- **What is expected**: Check each line of the data, and copy those where "tree" appears.

- **Dataset entries**:

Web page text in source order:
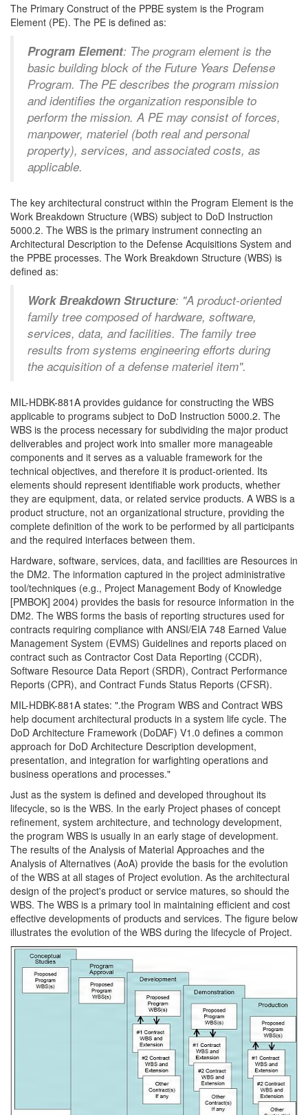
The Primary Construct of the PPBE system is the Program
Element (PE). The PE is defined as:
Program Element: The program element is the
basic building block of the Future Years Defense
Program. The PE describes the program mission
and identifies the organization responsible to
perform the mission. A PE may consist of forces,
manpower, materiel (both real and personal
property), services, and associated costs, as
applicable.
The key architectural construct within the Program Element is the
Work Breakdown Structure (WBS) subject to DoD Instruction
5000.2. The WBS is the primary instrument connecting an
Architectural Description to the Defense Acquisitions System and
the PPBE processes. The Work Breakdown Structure (WBS) is
defined as:
Work Breakdown Structure: "A product-oriented
family tree composed of hardware, software,
services, data, and facilities. The family tree
results from systems engineering efforts during
the acquisition of a defense materiel item".
MIL-HDBK-881A provides guidance for constructing the WBS
applicable to programs subject to DoD Instruction 5000.2. The
WBS is the process necessary for subdividing the major product
deliverables and project work into smaller more manageable
components and it serves as a valuable framework for the
technical objectives, and therefore it is product-oriented. Its
elements should represent identifiable work products, whether
they are equipment, data, or related service products. A WBS is a
product structure, not an organizational structure, providing the
complete definition of the work to be performed by all participants
and the required interfaces between them.
Hardware, software, services, data, and facilities are Resources in
the DM2. The information captured in the project administrative
tool/techniques (e.g., Project Management Body of Knowledge
[PMBOK] 2004) provides the basis for resource information in the
DM2. The WBS forms the basis of reporting structures used for
contracts requiring compliance with ANSI/EIA 748 Earned Value
Management System (EVMS) Guidelines and reports placed on
contract such as Contractor Cost Data Reporting (CCDR),
Software Resource Data Report (SRDR), Contract Performance
Reports (CPR), and Contract Funds Status Reports (CFSR).
MIL-HDBK-881A states: ".the Program WBS and Contract WBS
help document architectural products in a system life cycle. The
DoD Architecture Framework (DoDAF) V1.0 defines a common
approach for DoD Architecture Description development,
presentation, and integration for warfighting operations and
business operations and processes."
Just as the system is defined and developed throughout its
lifecycle, so is the WBS. In the early Project phases of concept
refinement, system architecture, and technology development,
the program WBS is usually in an early stage of development.
The results of the Analysis of Material Approaches and the
Analysis of Alternatives (AoA) provide the basis for the evolution
of the WBS at all stages of Project evolution. As the architectural
design of the project's product or service matures, so should the
WBS. The WBS is a primary tool in maintaining efficient and cost
effective developments of products and services. The figure below
illustrates the evolution of the WBS during the lifecycle of Project.
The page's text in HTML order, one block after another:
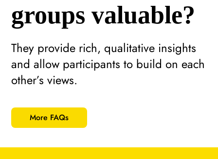
More FAQs
They provide rich, qualitative insights
and allow participants to build on each
other’s views.
groups valuable?
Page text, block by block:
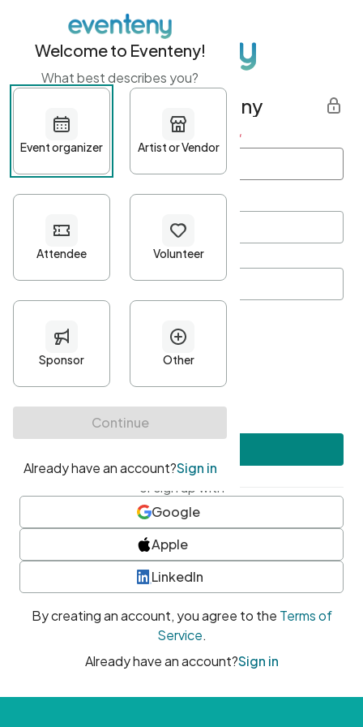
Get started with Eventeny
First name Last name *
Password*
Minimum 10 characters
At least one uppercase character
• At least one number
• At least one special character
or sign up with
Google
Apple
LinkedIn
By creating an account, you agree to the Terms of
Service.
Already have an account?Sign in
Welcome to Eventeny!
What best describes you?

- **Written response**:
family tree composed of hardware, software,
services, data, and facilities. The family tree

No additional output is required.